Notice how all 4 of them were added to the vector of people, except Stacy. I did that intentionally; her pointer still resides in the main scope instead of the vector. To find out what this really means, add this block of code below the last std::cout
std::cout << Bob.get() << std::endl;
std::cout << Stacy.get() << std::endl;
The last two lines of the program should be something like
00000000
005ED188
Because the items are contained inside the pointers, we use get() to get the values inside the pointers. The first line is Bob's value, as you can see it is null. The second line is Stacy's value, as you can see, it is not null. This is because the Ptrs' memory have been moved inside the vector. In fact, because the entire Ptr was moved, you would get similar results if you removed the get() from these lines.
std::cout << Bob << std::endl;
std::cout << Stacy << std::endl;
00000000
0065D188
So now we know how ownership works with unique pointers. Once you move it to another scope or list, it resides there. Let's put Stacy in with everyone else now that we understand.
people.push_back(std::move(Bob));
people.push_back(std::move(Jeff));
people.push_back(std::move(Chad));
people.push_back(std::move(Stacy)); //Welcome, Stacy! :)
So we have Ptrs containing people. But, now we also need a reference to a certain person. It's actually a really complicated solution.
Ptr Bob(new person("Bob"));
Ptr Jeff(new person("Jeff"));
Ptr Chad(new person("Chad"));
Ptr Stacy(new person("Stacy"));
person* pBob = Bob.get();
We apply it like so
int main()
{
typedef std::unique_ptr<person> Ptr;
std::vector<Ptr> people;
Ptr Bob(new person("Bob"));
Ptr Jeff(new person("Jeff"));
Ptr Chad(new person("Chad"));
Ptr Stacy(new person("Stacy"));
person* pBob = Bob.get();
people.push_back(std::move(Bob));
people.push_back(std::move(Jeff));
people.push_back(std::move(Chad));
people.push_back(std::move(Stacy));
std::cout << "And they all come together and say, \n\"And we all live inside of this vector!\"" << std::endl;
std::cout << pBob->getName() << " says, \"AND HEY, I'M STILL BOB! :)\"" << std::endl;
}
Notice that -> on pBob->getName(). The arrow points to the value being accessed by the pointer. POINTERS.

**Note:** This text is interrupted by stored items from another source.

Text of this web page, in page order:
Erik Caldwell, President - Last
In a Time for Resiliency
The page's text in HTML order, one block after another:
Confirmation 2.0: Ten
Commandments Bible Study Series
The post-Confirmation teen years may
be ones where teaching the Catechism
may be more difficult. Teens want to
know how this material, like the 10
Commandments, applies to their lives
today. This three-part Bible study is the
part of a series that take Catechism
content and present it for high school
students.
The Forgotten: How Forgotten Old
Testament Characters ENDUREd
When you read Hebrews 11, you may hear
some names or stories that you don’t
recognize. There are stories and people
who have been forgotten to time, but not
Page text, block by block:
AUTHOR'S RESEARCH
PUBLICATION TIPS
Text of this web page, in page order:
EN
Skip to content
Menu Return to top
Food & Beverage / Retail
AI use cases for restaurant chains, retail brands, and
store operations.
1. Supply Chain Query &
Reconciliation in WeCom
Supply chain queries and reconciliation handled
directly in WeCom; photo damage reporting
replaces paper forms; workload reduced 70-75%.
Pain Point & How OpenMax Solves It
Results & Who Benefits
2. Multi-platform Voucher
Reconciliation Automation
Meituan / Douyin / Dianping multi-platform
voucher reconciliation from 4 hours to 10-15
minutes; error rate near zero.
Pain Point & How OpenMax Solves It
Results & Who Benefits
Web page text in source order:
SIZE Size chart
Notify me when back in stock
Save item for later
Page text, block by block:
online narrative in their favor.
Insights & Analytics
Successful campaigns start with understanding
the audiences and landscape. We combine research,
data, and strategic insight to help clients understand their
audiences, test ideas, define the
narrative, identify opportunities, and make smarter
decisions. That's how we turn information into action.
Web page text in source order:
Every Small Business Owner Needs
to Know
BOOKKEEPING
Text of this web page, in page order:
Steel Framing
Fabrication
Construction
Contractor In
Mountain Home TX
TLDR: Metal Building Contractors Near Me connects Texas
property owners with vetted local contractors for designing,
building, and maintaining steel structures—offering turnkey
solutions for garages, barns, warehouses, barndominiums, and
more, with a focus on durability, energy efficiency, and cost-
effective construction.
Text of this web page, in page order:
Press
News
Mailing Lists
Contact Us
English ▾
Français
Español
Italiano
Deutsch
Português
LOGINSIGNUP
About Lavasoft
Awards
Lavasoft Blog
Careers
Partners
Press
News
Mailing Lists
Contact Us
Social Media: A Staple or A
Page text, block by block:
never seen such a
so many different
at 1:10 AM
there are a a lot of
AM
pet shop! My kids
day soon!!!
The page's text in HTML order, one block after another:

I'd also like to point out that if Bob's name were to be changed internally (from within the class itself) then this would also reflect when you call pBob->getName(). Similar to how changing the values of the raw pointers in the first section changed the output later on.
It's important to understand the difference between the pointer and the value itself. You cannot say pBob.getName() because pBob actually does not have a member called getName(). However, the "person" that pBob is pointing to DOES have a getName(), so we use the -> arrow to point to the real Person.
The output of this program would look like:
A child is born! They say, "Hey, I'm Bob! :)"
A child is born! They say, "Hey, I'm Jeff! :)"
A child is born! They say, "Hey, I'm Chad! :)"
A child is born! They say, "Hey, I'm Stacy! :)"
And they all come together and say, "And we all live inside of this vector!"
Bob says, "AND HEY, I'M STILL BOB! :)"
Hopefully after this quick, simple and lazy guide, you understand the differences between pointers, references, and their values. And you also understand their general application in everyday programming. I tried explaining them without using overly technical terms beyond the comprehension of a beginner. If you found this useful, feel free to share it. If you have any criticisms, feel free to make a pull request and I'll review it.